Problem details
Quote all of the data exactly as given. Skip every picture it contains.

[Data for processing Boundary: Start]

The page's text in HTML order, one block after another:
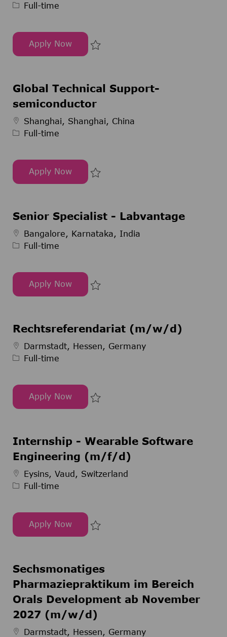
Full-time
Apply Now
Pharmaziepraktikant (m/w/d)Save Pharmaziepraktikant (m/
Global Technical Support-
semiconductor
Shanghai, Shanghai, China
Job Type
Full-time
Apply Now
Global Technical Support-semiconductor
Save Global Technical Support-
Senior Specialist - Labvantage
Bangalore, Karnataka, India
Job Type
Full-time
Apply Now
Senior Specialist - Labvantage
Save Senior Specialist -
Rechtsreferendariat (m/w/d)
Darmstadt, Hessen, Germany
Job Type
Full-time
Apply Now
Rechtsreferendariat (m/w/d)Save Rechtsreferendariat (m/w/
Internship - Wearable Software
Engineering (m/f/d)
Eysins, Vaud, Switzerland
Job Type
Full-time
Apply Now
Internship - Wearable Software Engineering
Save Internship - Wearable
Sechsmonatiges
Pharmaziepraktikum im Bereich
Orals Development ab November
2027 (m/w/d)
Darmstadt, Hessen, Germany
Job Type
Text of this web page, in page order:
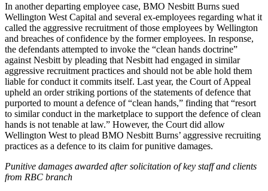
In another departing employee case, BMO Nesbitt Burns sued
Wellington West Capital and several ex-employees regarding what it
called the aggressive recruitment of those employees by Wellington
and breaches of confidence by the former employees. In response,
the defendants attempted to invoke the “clean hands doctrine”
against Nesbitt by pleading that Nesbitt had engaged in similar
aggressive recruitment practices and should not be able hold them
liable for conduct it commits itself. Last year, the Court of Appeal
upheld an order striking portions of the statements of defence that
purported to mount a defence of “clean hands,” finding that “resort
to similar conduct in the marketplace to support the defence of clean
hands is not tenable at law.” However, the Court did allow
Wellington West to plead BMO Nesbitt Burns’ aggressive recruiting
practices as a defence to its claim for punitive damages.
Punitive damages awarded after solicitation of key staff and clients
from RBC branch
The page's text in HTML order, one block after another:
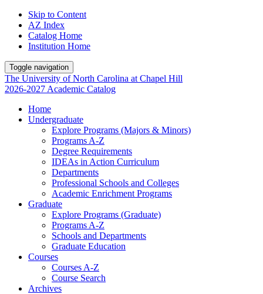
Skip to Content
AZ Index
Catalog Home
Institution Home
Toggle navigation
The University ofNorth Carolina at Chapel Hill
2026-2027 Academic Catalog
Home
Undergraduate
Explore Programs (Majors & Minors)
Programs A-Z
Degree Requirements
IDEAs in Action Curriculum
Departments
Professional Schools and Colleges
Academic Enrichment Programs
Graduate
Explore Programs (Graduate)
Programs A-Z
Schools and Departments
Graduate Education
Courses
Courses A-Z
Course Search
Archives
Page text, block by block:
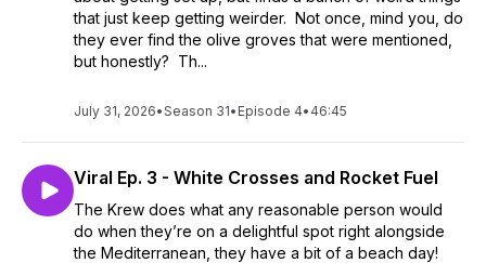
that just keep getting weirder. Not once, mind you, do
they ever find the olive groves that were mentioned,
but honestly? Th...
July 31, 2026•Season 31• Episode 4• 46:45
Viral Ep. 3 - White Crosses and Rocket Fuel
The Krew does what any reasonable person would
do when they’re on a delightful spot right alongside
the Mediterranean, they have a bit of a beach day!
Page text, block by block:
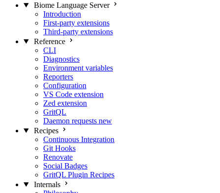
Biome Language Server
Introduction
First-party extensions
Third-party extensions
Reference
CLI
Diagnostics
Environment variables
Reporters
Configuration
VS Code extension
Zed extension
GritQL
Daemon requests new
Recipes
Continuous Integration
Git Hooks
Renovate
Social Badges
GritQL Plugin Recipes
Internals
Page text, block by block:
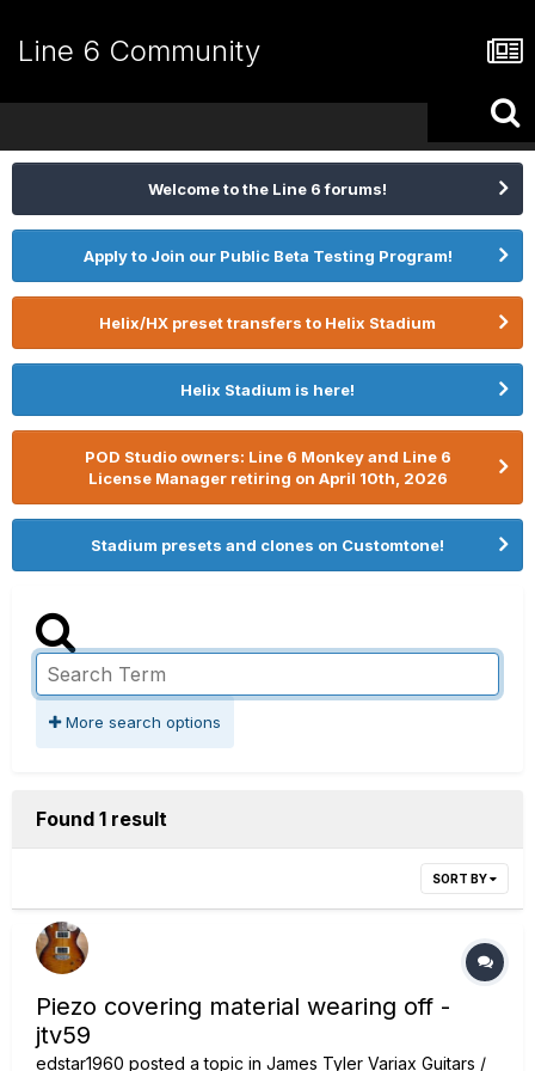
Line 6 Community
Welcome to the Line 6 forums!
Apply to Join our Public Beta Testing Program!
Helix/HX preset transfers to Helix Stadium
Helix Stadium is here!
POD Studio owners: Line 6 Monkey and Line 6
License Manager retiring on April 10th, 2026
Stadium presets and clones on Customtone!
More search options
Found 1 result
SORT BY
Piezo covering material wearing off -
jtv59
edstar1960 posted a topic in James Tyler Variax Guitars /
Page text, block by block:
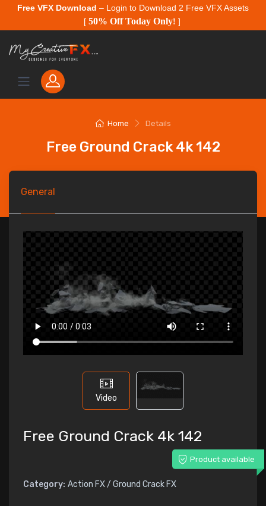
Free VFX Download – Login to Download 2 Free VFX Assets
[ 50% Off Today Only! ]
Home Details
Free Ground Crack 4k 142
General
Video
Free Ground Crack 4k 142
Product available
Category: Action FX / Ground Crack FX
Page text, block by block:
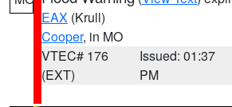
EAX (Krull)
Cooper, in MO
VTEC# 176
(EXT)
Issued: 01:37
PM
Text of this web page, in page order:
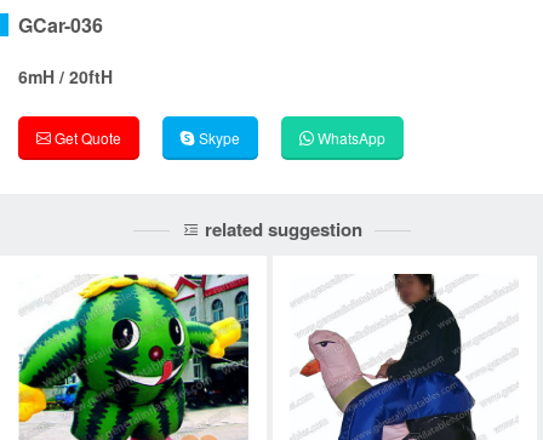
GCar-036
6mH / 20ftH
Get Quote Skype WhatsApp
related suggestion
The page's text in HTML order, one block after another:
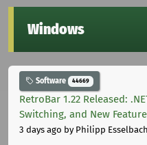
Windows
Software 44669
RetroBar 1.22 Released:
Switching, and New
3 days ago by Philipp Esselbach
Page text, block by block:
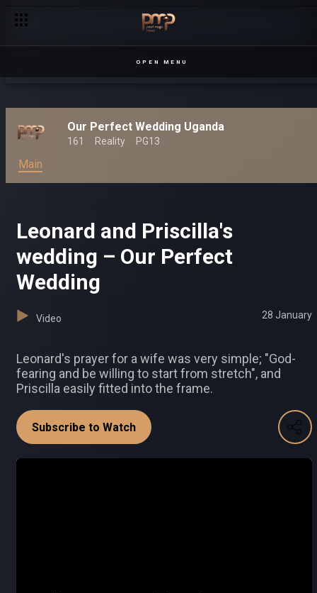
OPEN MENU
Our Perfect Wedding Uganda
161 Reality PG13
Main
Leonard and Priscilla's
wedding – Our Perfect
Wedding
Video 28 January
Leonard's prayer for a wife was very simple; "God-
fearing and be willing to start from stretch", and
Priscilla easily fitted into the frame.
Subscribe to Watch

[Data for processing Boundary: End]

Worked solution
The page's text in HTML order, one block after another:
Full-time
Apply Now
Pharmaziepraktikant (m/w/d)Save Pharmaziepraktikant (m/
Global Technical Support-
semiconductor
Shanghai, Shanghai, China
Job Type
Full-time
Apply Now
Global Technical Support-semiconductor
Save Global Technical Support-
Senior Specialist - Labvantage
Bangalore, Karnataka, India
Job Type
Full-time
Apply Now
Senior Specialist - Labvantage
Save Senior Specialist -
Rechtsreferendariat (m/w/d)
Darmstadt, Hessen, Germany
Job Type
Full-time
Apply Now
Rechtsreferendariat (m/w/d)Save Rechtsreferendariat (m/w/
Internship - Wearable Software
Engineering (m/f/d)
Eysins, Vaud, Switzerland
Job Type
Full-time
Apply Now
Internship - Wearable Software Engineering
Save Internship - Wearable
Sechsmonatiges
Pharmaziepraktikum im Bereich
Orals Development ab November
2027 (m/w/d)
Darmstadt, Hessen, Germany
Job Type
Text of this web page, in page order:
In another departing employee case, BMO Nesbitt Burns sued
Wellington West Capital and several ex-employees regarding what it
called the aggressive recruitment of those employees by Wellington
and breaches of confidence by the former employees. In response,
the defendants attempted to invoke the “clean hands doctrine”
against Nesbitt by pleading that Nesbitt had engaged in similar
aggressive recruitment practices and should not be able hold them
liable for conduct it commits itself. Last year, the Court of Appeal
upheld an order striking portions of the statements of defence that
purported to mount a defence of “clean hands,” finding that “resort
to similar conduct in the marketplace to support the defence of clean
hands is not tenable at law.” However, the Court did allow
Wellington West to plead BMO Nesbitt Burns’ aggressive recruiting
practices as a defence to its claim for punitive damages.
Punitive damages awarded after solicitation of key staff and clients
from RBC branch
The page's text in HTML order, one block after another:
Skip to Content
AZ Index
Catalog Home
Institution Home
Toggle navigation
The University ofNorth Carolina at Chapel Hill
2026-2027 Academic Catalog
Home
Undergraduate
Explore Programs (Majors & Minors)
Programs A-Z
Degree Requirements
IDEAs in Action Curriculum
Departments
Professional Schools and Colleges
Academic Enrichment Programs
Graduate
Explore Programs (Graduate)
Programs A-Z
Schools and Departments
Graduate Education
Courses
Courses A-Z
Course Search
Archives
Page text, block by block:
that just keep getting weirder. Not once, mind you, do
they ever find the olive groves that were mentioned,
but honestly? Th...
July 31, 2026•Season 31• Episode 4• 46:45
Viral Ep. 3 - White Crosses and Rocket Fuel
The Krew does what any reasonable person would
do when they’re on a delightful spot right alongside
the Mediterranean, they have a bit of a beach day!
Page text, block by block:
Biome Language Server
Introduction
First-party extensions
Third-party extensions
Reference
CLI
Diagnostics
Environment variables
Reporters
Configuration
VS Code extension
Zed extension
GritQL
Daemon requests new
Recipes
Continuous Integration
Git Hooks
Renovate
Social Badges
GritQL Plugin Recipes
Internals
Page text, block by block:
Line 6 Community
Welcome to the Line 6 forums!
Apply to Join our Public Beta Testing Program!
Helix/HX preset transfers to Helix Stadium
Helix Stadium is here!
POD Studio owners: Line 6 Monkey and Line 6
License Manager retiring on April 10th, 2026
Stadium presets and clones on Customtone!
More search options
Found 1 result
SORT BY
Piezo covering material wearing off -
jtv59
edstar1960 posted a topic in James Tyler Variax Guitars /
Page text, block by block:
Free VFX Download – Login to Download 2 Free VFX Assets
[ 50% Off Today Only! ]
Home Details
Free Ground Crack 4k 142
General
Video
Free Ground Crack 4k 142
Product available
Category: Action FX / Ground Crack FX
Page text, block by block:
EAX (Krull)
Cooper, in MO
VTEC# 176
(EXT)
Issued: 01:37
PM
Text of this web page, in page order:
GCar-036
6mH / 20ftH
Get Quote Skype WhatsApp
related suggestion
The page's text in HTML order, one block after another:
Windows
Software 44669
RetroBar 1.22 Released:
Switching, and New
3 days ago by Philipp Esselbach
Page text, block by block:
OPEN MENU
Our Perfect Wedding Uganda
161 Reality PG13
Main
Leonard and Priscilla's
wedding – Our Perfect
Wedding
Video 28 January
Leonard's prayer for a wife was very simple; "God-
fearing and be willing to start from stretch", and
Priscilla easily fitted into the frame.
Subscribe to Watch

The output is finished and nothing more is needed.